Clustering by Mining Density Distributions and Splitting Manifold Structure

Zhichang Xu,Zhiguo Long,Hua Meng
2024-08-20
Abstract:Spectral clustering requires the time-consuming decomposition of the Laplacian matrix of the similarity graph, thus limiting its applicability to large datasets. To improve the efficiency of spectral clustering, a top-down approach was recently proposed, which first divides the data into several micro-clusters (granular-balls), then splits these micro-clusters when they are not "compact'', and finally uses these micro-clusters as nodes to construct a similarity graph for more efficient spectral clustering. However, this top-down approach is challenging to adapt to unevenly distributed or structurally complex data. This is because constructing micro-clusters as a rough ball struggles to capture the shape and structure of data in a local range, and the simplistic splitting rule that solely targets ``compactness'' is susceptible to noise and variations in data density and leads to micro-clusters with varying shapes, making it challenging to accurately measure the similarity between them. To resolve these issues, this paper first proposes to start from local structures to obtain micro-clusters, such that the complex structural information inside local neighborhoods is well captured by them. Moreover, by noting that Euclidean distance is more suitable for convex sets, this paper further proposes a data splitting rule that couples local density and data manifold structures, so that the similarities of the obtained micro-clusters can be easily characterized. A novel similarity measure between micro-clusters is then proposed for the final spectral clustering. A series of experiments based on synthetic and real-world datasets demonstrate that the proposed method has better adaptability to structurally complex data than granular-ball based methods.
Machine Learning
What problem does this paper attempt to address?
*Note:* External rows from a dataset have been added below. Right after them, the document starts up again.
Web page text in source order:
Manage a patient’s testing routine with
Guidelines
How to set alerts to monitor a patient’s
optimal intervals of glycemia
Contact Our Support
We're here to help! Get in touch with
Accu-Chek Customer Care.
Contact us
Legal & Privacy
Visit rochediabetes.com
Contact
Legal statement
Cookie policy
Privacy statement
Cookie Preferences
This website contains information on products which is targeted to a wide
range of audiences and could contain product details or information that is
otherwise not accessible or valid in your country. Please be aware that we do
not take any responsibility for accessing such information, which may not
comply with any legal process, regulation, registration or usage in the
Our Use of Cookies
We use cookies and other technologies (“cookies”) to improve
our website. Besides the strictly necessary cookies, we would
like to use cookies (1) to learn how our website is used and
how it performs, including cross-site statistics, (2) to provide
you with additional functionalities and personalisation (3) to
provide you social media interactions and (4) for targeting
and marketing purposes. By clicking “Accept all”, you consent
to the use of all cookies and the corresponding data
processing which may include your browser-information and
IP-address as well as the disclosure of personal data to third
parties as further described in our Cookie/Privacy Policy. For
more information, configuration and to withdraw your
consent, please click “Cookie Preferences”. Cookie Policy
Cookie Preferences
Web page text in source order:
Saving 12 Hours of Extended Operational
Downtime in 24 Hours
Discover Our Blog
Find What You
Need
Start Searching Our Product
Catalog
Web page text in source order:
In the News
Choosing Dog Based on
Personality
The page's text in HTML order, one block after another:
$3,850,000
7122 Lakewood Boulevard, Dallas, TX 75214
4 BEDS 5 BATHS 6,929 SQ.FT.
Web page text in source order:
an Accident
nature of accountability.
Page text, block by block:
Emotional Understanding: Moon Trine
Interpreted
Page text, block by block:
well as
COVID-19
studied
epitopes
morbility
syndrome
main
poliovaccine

### What problems does this paper attempt to solve? This paper aims to solve the problem of inefficiency in spectral clustering when dealing with large - scale data sets, especially the limitations of existing methods when facing data with complex structures or uneven distributions. Specifically: 1. **High computational complexity of spectral clustering**: Traditional spectral clustering requires spectral decomposition of the Laplacian matrix of the similarity graph, and its time complexity is \(O(n^3)\), which makes it very time - consuming when dealing with large - scale data sets. 2. **Deficiencies in the "Granular - Balls" - based method**: A recently proposed top - down method performs more efficient spectral clustering by dividing data into multiple micro - clusters (i.e., "Granular - Balls") and then constructing a similarity graph based on these micro - clusters. However, this method has poor performance when dealing with data with complex structures or uneven densities, mainly because: - Constructing "Granular - Balls" as rough spheres is difficult to capture the data shape and structure within the local range. - Simple splitting rules only target "compactness" and are easily affected by noise and changes in data density, resulting in micro - clusters with different shapes and making it difficult to accurately measure the similarity between them. To overcome these problems, this paper proposes a new method to improve the existing spectral clustering algorithm in the following ways: - **Obtaining micro - clusters from local structures**: Ensure that complex structural information is well captured within the local range. - **Introducing splitting rules that combine local density and data manifold structure**: Make the similarity between micro - clusters easier to characterize. - **Proposing a new method for measuring similarity between micro - clusters**: For the final spectral clustering. Through a series of experiments, this method shows better adaptability and performance on synthetic and real - world data sets, especially when dealing with data with complex structures.